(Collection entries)
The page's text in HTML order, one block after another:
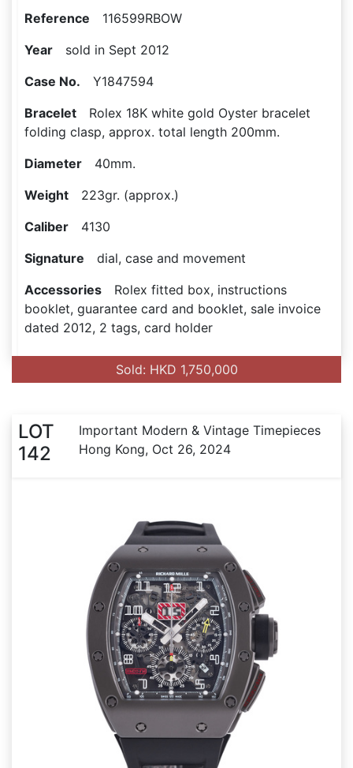
Reference 116599RBOW
Year sold in Sept 2012
Case No. Y1847594
Bracelet Rolex 18K white gold Oyster bracelet
folding clasp, approx. total length 200mm.
Diameter 40mm.
Weight 223gr. (approx.)
Caliber 4130
Signature dial, case and movement
Accessories Rolex fitted box, instructions
booklet, guarantee card and booklet, sale invoice
dated 2012, 2 tags, card holder
Sold: HKD 1,750,000
LOT
142
Important Modern & Vintage Timepieces
Hong Kong, Oct 26, 2024
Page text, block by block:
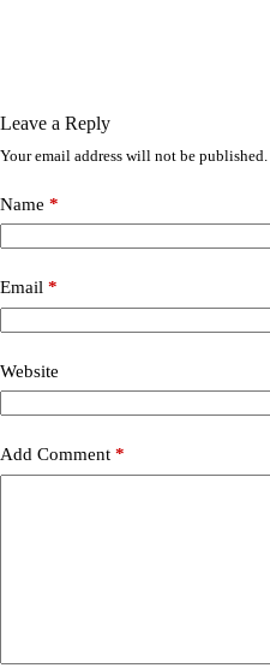
Leave a Reply
Your email address will not be published.
Name *
Email *
Website
Add Comment *
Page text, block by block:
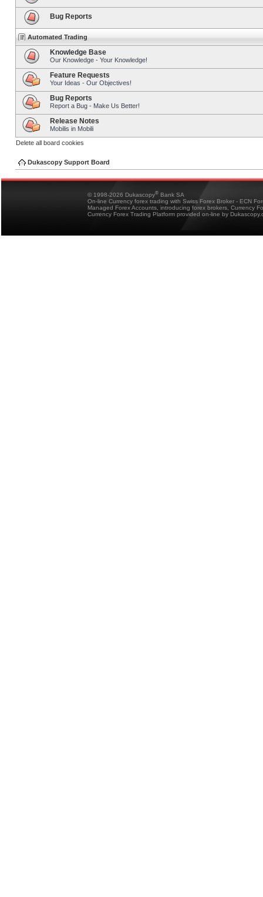
Bug Reports
Automated Trading
Knowledge Base
Our Knowledge - Your Knowledge!
Feature Requests
Your Ideas - Our Objectives!
Bug Reports
Report a Bug - Make Us Better!
Release Notes
Mobilis in Mobili
Delete all board cookies
Dukascopy Support Board
© 1998-2026 Dukascopy® Bank SA
On-line Currency forex trading with Swiss Forex Broker - ECN
Managed Forex Accounts, introducing forex brokers, Currency
Currency Forex Trading Platform provided on-line by
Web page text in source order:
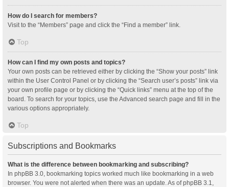
How do I search for members?
Visit to the “Members” page and click the “Find a member” link.
Top
How can I find my own posts and topics?
Your own posts can be retrieved either by clicking the “Show your posts” link
within the User Control Panel or by clicking the “Search user’s posts” link via
your own profile page or by clicking the “Quick links” menu at the top of the
board. To search for your topics, use the Advanced search page and fill in the
various options appropriately.
Top
Subscriptions and Bookmarks
What is the difference between bookmarking and subscribing?
In phpBB 3.0, bookmarking topics worked much like bookmarking in a web
browser. You were not alerted when there was an update. As of phpBB 3.1,
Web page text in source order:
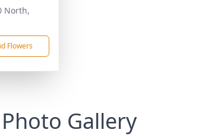
North,
Flowers
Photo Gallery
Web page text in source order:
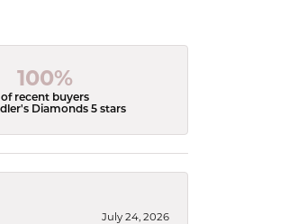
100%
of recent buyers
Diamonds 5 stars
July 24, 2026
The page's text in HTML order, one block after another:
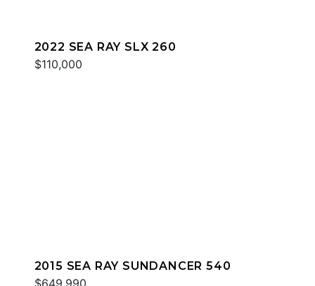
2022 SEA RAY SLX 260
$110,000
2015 SEA RAY SUNDANCER 540
$649,990
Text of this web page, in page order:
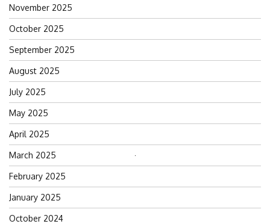
November 2025
October 2025
September 2025
August 2025
July 2025
May 2025
April 2025
March 2025
February 2025
January 2025
October 2024
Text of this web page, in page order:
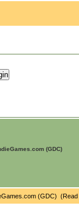
(GDC)
(GDC) (Read
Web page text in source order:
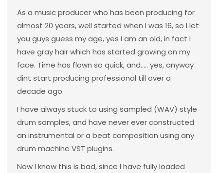
As a music producer who has been producing for
almost 20 years, well started when I was 16, so I let
you guys guess my age, yes I am an old, in fact I
have gray hair which has started growing on my
face. Time has flown so quick, and..... yes, anyway
dint start producing professional till over a
decade ago.
I have always stuck to using sampled (WAV) style
drum samples, and have never ever constructed
an instrumental or a beat composition using any
drum machine VST plugins.
Now I know this is bad, since I have fully loaded
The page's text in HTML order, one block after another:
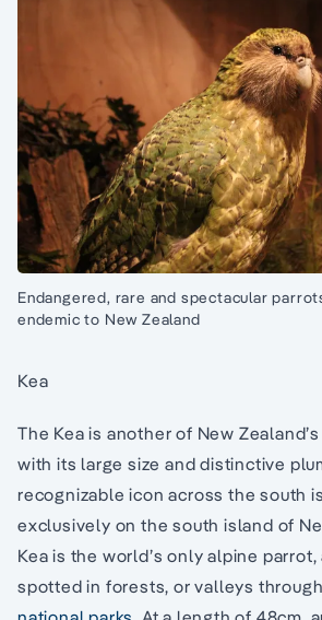
Endangered, rare and spectacular
endemic to New Zealand
Kea
The Kea is another of New
with its large size and distinctive
recognizable icon across the south
exclusively on the south island of
Kea is the world’s only alpine parrot,
spotted in forests, or valleys
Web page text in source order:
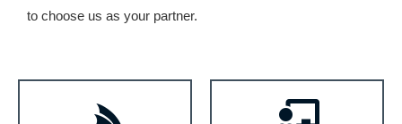
to choose us as your partner.
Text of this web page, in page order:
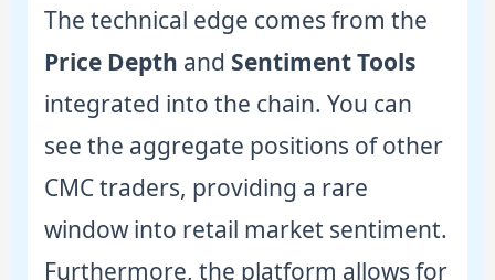
The technical edge comes from the
Price Depth and Sentiment Tools
integrated into the chain. You can
see the aggregate positions of other
CMC traders, providing a rare
window into retail market sentiment.
Furthermore, the platform allows for
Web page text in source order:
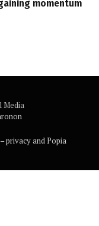
momentum
Media
privacy and Popia
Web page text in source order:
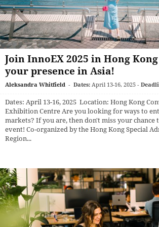
Join InnoEX 2025 in Hong
your presence in Asia!
Aleksandra Whitfield - Dates: April 13-16, 2025 -
Dates: April 13-16, 2025 Location: Hong Kong
Exhibition Centre Are you looking for ways to
markets? If you are, then don't miss your chance
event! Co-organized by the Hong Kong Special
Region...
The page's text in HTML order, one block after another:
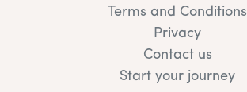
Terms and Conditions
Privacy
Contact us
Start your journey
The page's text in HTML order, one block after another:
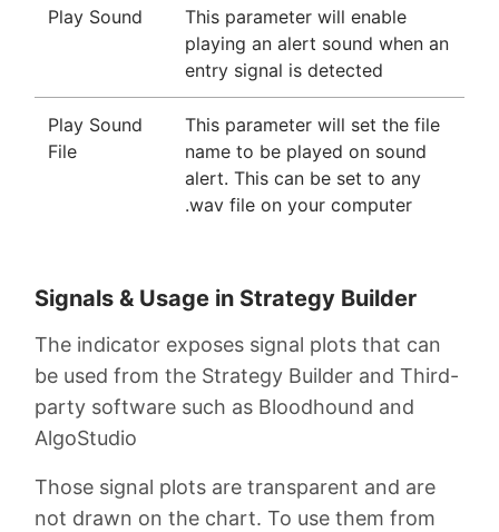
Play Sound
This parameter will enable
playing an alert sound when an
entry signal is detected
Play Sound
File
This parameter will set the file
name to be played on sound
alert. This can be set to any
.wav file on your computer
Signals & Usage in Strategy Builder
The indicator exposes signal plots that can
be used from the Strategy Builder and Third-
party software such as Bloodhound and
AlgoStudio
Those signal plots are transparent and are
not drawn on the chart. To use them from

## Task to carry out:
Without any pictures, please reproduce the full set of entries.

## Response:
The page's text in HTML order, one block after another:
Reference 116599RBOW
Year sold in Sept 2012
Case No. Y1847594
Bracelet Rolex 18K white gold Oyster bracelet
folding clasp, approx. total length 200mm.
Diameter 40mm.
Weight 223gr. (approx.)
Caliber 4130
Signature dial, case and movement
Accessories Rolex fitted box, instructions
booklet, guarantee card and booklet, sale invoice
dated 2012, 2 tags, card holder
Sold: HKD 1,750,000
LOT
142
Important Modern & Vintage Timepieces
Hong Kong, Oct 26, 2024
Page text, block by block:
Leave a Reply
Your email address will not be published.
Name *
Email *
Website
Add Comment *
Page text, block by block:
Bug Reports
Automated Trading
Knowledge Base
Our Knowledge - Your Knowledge!
Feature Requests
Your Ideas - Our Objectives!
Bug Reports
Report a Bug - Make Us Better!
Release Notes
Mobilis in Mobili
Delete all board cookies
Dukascopy Support Board
© 1998-2026 Dukascopy® Bank SA
On-line Currency forex trading with Swiss Forex Broker - ECN
Managed Forex Accounts, introducing forex brokers, Currency
Currency Forex Trading Platform provided on-line by
Web page text in source order:
How do I search for members?
Visit to the “Members” page and click the “Find a member” link.
Top
How can I find my own posts and topics?
Your own posts can be retrieved either by clicking the “Show your posts” link
within the User Control Panel or by clicking the “Search user’s posts” link via
your own profile page or by clicking the “Quick links” menu at the top of the
board. To search for your topics, use the Advanced search page and fill in the
various options appropriately.
Top
Subscriptions and Bookmarks
What is the difference between bookmarking and subscribing?
In phpBB 3.0, bookmarking topics worked much like bookmarking in a web
browser. You were not alerted when there was an update. As of phpBB 3.1,
Web page text in source order:
North,
Flowers
Photo Gallery
Web page text in source order:
100%
of recent buyers
Diamonds 5 stars
July 24, 2026
The page's text in HTML order, one block after another:
2022 SEA RAY SLX 260
$110,000
2015 SEA RAY SUNDANCER 540
$649,990
Text of this web page, in page order:
November 2025
October 2025
September 2025
August 2025
July 2025
May 2025
April 2025
March 2025
February 2025
January 2025
October 2024
Text of this web page, in page order:
(GDC)
(GDC) (Read
Web page text in source order:
As a music producer who has been producing for
almost 20 years, well started when I was 16, so I let
you guys guess my age, yes I am an old, in fact I
have gray hair which has started growing on my
face. Time has flown so quick, and..... yes, anyway
dint start producing professional till over a
decade ago.
I have always stuck to using sampled (WAV) style
drum samples, and have never ever constructed
an instrumental or a beat composition using any
drum machine VST plugins.
Now I know this is bad, since I have fully loaded
The page's text in HTML order, one block after another:
Endangered, rare and spectacular
endemic to New Zealand
Kea
The Kea is another of New
with its large size and distinctive
recognizable icon across the south
exclusively on the south island of
Kea is the world’s only alpine parrot,
spotted in forests, or valleys
Web page text in source order:
to choose us as your partner.
Text of this web page, in page order:
The technical edge comes from the
Price Depth and Sentiment Tools
integrated into the chain. You can
see the aggregate positions of other
CMC traders, providing a rare
window into retail market sentiment.
Furthermore, the platform allows for
Web page text in source order:
momentum
Media
privacy and Popia
Web page text in source order:
Join InnoEX 2025 in Hong
your presence in Asia!
Aleksandra Whitfield - Dates: April 13-16, 2025 -
Dates: April 13-16, 2025 Location: Hong Kong
Exhibition Centre Are you looking for ways to
markets? If you are, then don't miss your chance
event! Co-organized by the Hong Kong Special
Region...
The page's text in HTML order, one block after another:
Terms and Conditions
Privacy
Contact us
Start your journey
The page's text in HTML order, one block after another:
Play Sound
This parameter will enable
playing an alert sound when an
entry signal is detected
Play Sound
File
This parameter will set the file
name to be played on sound
alert. This can be set to any
.wav file on your computer
Signals & Usage in Strategy Builder
The indicator exposes signal plots that can
be used from the Strategy Builder and Third-
party software such as Bloodhound and
AlgoStudio
Those signal plots are transparent and are
not drawn on the chart. To use them from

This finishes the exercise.